Distinct from the question of whether or not climate change is occurring, many questions remain regarding the effects of climate change on societies and economies. Certainly, there are positive effects. Warmer temperatures and increased carbon dioxide levels mean increased plant and crop productivity. Some places are expected to receive increased amounts of precipitation, potentially relieving water stress (though perhaps also increasing flood risk). Other places will most certainly not be so lucky and generally speaking, the risks and expected losses associated with climate change are expected to far outweigh the benefits. A comprehensive review of climate science and climate change is not possible within the scope of this course, but we will review a few of the key points as they relate to water, science, and society. We refer students to the most recent reports from the Intergovernmental Panel on Climate Change for more detailed and updated information.
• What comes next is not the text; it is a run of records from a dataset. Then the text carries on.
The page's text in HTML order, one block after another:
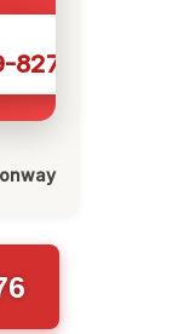
8276
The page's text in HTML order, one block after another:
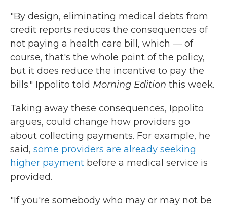
"By design, eliminating medical debts from
credit reports reduces the consequences of
not paying a health care bill, which — of
course, that's the whole point of the policy,
but it does reduce the incentive to pay the
bills." Ippolito told Morning Edition this week.
Taking away these consequences, Ippolito
argues, could change how providers go
about collecting payments. For example, he
said, some providers are already seeking
higher payment before a medical service is
provided.
"If you're somebody who may or may not be
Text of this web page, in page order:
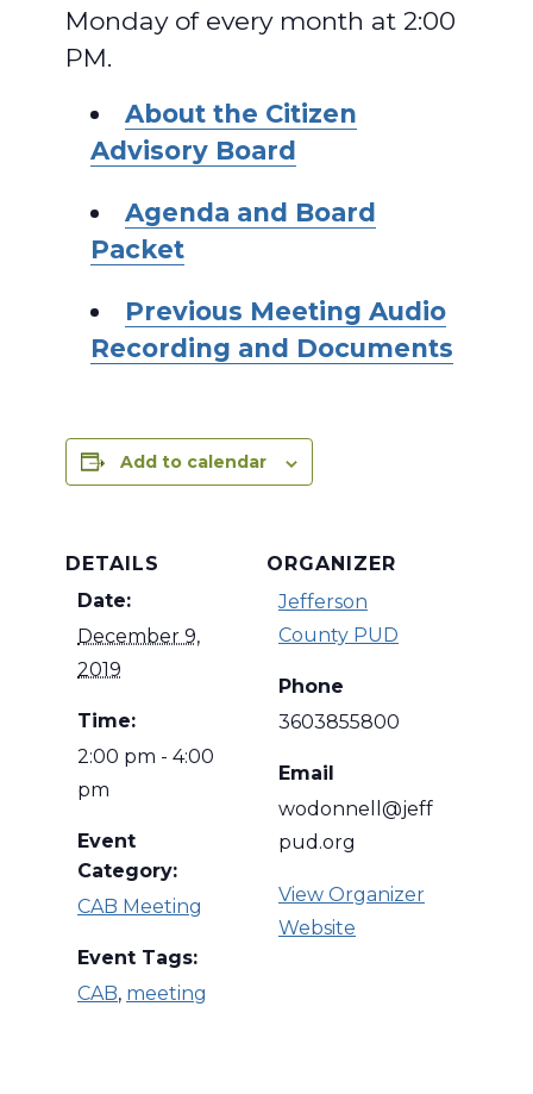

Just about anyone could do climate science. Agencies, particularly in the US and Europe, have made an immense amount of weather and climate data available and with a modest amount of training and software anyone could perform rudimentary analyses of temperature or precipitation trends (e.g., see ncdc.noaa.gov or weather.gov or prism.oregonstate.edu). Of course, such analyses don’t answer all the questions. Tens of thousands of highly trained, independent scientists around the world collect and analyze climate data and develop models of global or regional climate change, which are typically tested using historical data and projected into the future. To provide a forum for discussion and debate that could be synthesized to represent our best understanding of climate change, the United Nations Environment Program (UNEP) and the World Meteorological Organization (WMO) established the Intergovernmental Panel on Climate Change (IPCC) in 1988. Thousands of scientists contribute data, analyses, and model results to the IPCC and provide critical peer review of any climate-related research, all on a volunteer basis. Five major assessment reports have been generated by IPCC, with the most recent report released in 2014.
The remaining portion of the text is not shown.